● Material for this task:
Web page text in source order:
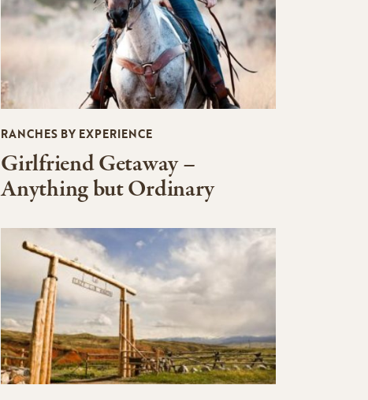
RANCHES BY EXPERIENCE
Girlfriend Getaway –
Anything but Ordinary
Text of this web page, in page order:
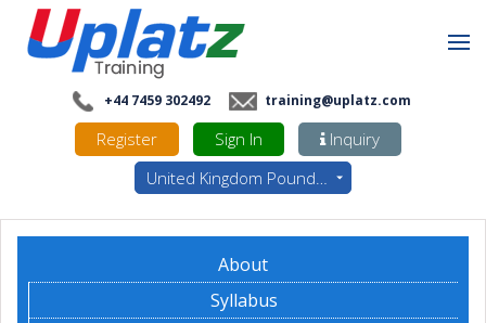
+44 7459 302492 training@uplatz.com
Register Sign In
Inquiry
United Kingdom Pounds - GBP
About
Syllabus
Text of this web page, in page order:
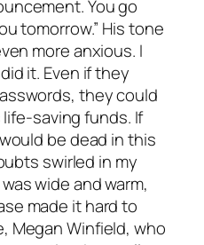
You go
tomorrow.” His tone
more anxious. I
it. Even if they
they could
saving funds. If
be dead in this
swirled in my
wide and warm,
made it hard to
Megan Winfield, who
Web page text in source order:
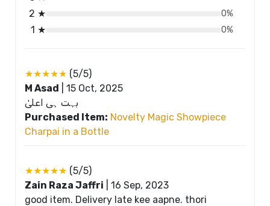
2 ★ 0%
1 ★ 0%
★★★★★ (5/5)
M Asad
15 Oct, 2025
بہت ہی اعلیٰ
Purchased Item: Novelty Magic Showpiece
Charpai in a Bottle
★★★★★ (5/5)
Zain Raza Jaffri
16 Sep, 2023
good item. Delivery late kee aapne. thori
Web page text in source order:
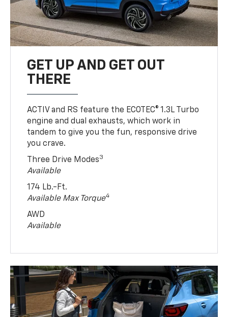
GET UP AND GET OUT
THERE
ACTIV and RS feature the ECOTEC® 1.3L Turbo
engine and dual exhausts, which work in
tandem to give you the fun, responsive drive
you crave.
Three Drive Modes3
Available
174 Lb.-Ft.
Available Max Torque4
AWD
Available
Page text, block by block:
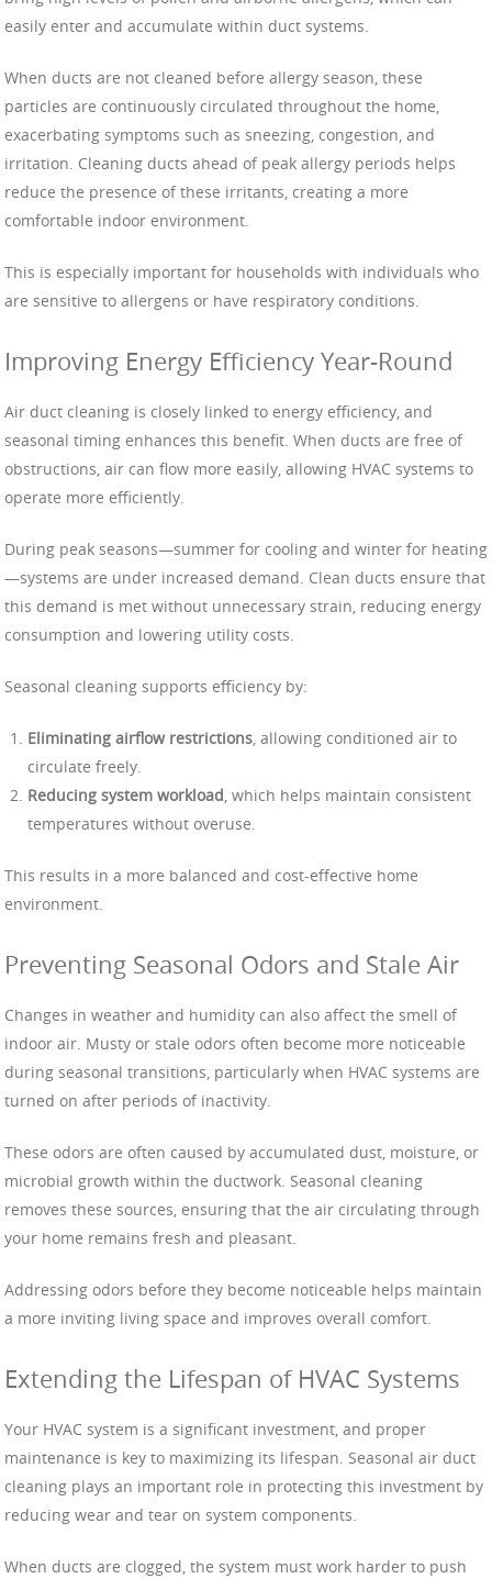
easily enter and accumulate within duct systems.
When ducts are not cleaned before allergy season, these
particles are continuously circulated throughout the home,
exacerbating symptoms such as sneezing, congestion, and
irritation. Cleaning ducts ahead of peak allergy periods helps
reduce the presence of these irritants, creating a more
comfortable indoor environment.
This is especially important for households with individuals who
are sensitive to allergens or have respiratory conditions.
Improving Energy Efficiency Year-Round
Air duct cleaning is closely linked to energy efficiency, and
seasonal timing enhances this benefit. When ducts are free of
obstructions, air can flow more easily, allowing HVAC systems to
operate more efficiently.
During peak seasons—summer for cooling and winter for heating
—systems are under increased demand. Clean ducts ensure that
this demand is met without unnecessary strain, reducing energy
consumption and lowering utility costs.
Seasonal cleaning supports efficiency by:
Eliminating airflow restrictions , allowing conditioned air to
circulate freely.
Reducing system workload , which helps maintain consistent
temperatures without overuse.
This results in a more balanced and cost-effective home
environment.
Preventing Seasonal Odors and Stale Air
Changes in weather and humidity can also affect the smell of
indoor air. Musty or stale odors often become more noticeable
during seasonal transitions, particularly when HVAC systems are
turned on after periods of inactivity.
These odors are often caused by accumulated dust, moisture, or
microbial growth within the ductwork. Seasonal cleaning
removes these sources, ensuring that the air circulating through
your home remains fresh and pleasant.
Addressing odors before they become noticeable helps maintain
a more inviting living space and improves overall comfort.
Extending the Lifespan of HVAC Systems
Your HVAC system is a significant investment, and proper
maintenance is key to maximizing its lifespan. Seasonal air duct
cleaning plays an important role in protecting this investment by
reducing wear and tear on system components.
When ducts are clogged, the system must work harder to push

==

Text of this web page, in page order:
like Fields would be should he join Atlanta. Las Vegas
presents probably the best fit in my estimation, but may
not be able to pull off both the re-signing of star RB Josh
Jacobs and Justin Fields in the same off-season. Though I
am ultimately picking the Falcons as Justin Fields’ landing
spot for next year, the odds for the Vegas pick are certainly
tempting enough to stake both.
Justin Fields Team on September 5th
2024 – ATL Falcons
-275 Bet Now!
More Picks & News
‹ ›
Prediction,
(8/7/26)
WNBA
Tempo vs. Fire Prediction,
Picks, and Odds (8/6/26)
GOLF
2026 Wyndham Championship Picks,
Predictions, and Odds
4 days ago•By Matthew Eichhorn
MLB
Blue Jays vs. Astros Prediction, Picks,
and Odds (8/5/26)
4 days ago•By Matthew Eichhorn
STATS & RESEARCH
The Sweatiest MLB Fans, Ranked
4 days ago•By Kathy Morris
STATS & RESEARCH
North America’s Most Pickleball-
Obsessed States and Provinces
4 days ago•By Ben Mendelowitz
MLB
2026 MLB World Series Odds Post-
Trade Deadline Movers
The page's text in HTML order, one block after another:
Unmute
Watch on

● Exercise goal: Search the material above for "indoor". Pull out each line where it shows up.

● Response to the exercise:
comfortable indoor environment.
indoor air. Musty or stale odors often become more noticeable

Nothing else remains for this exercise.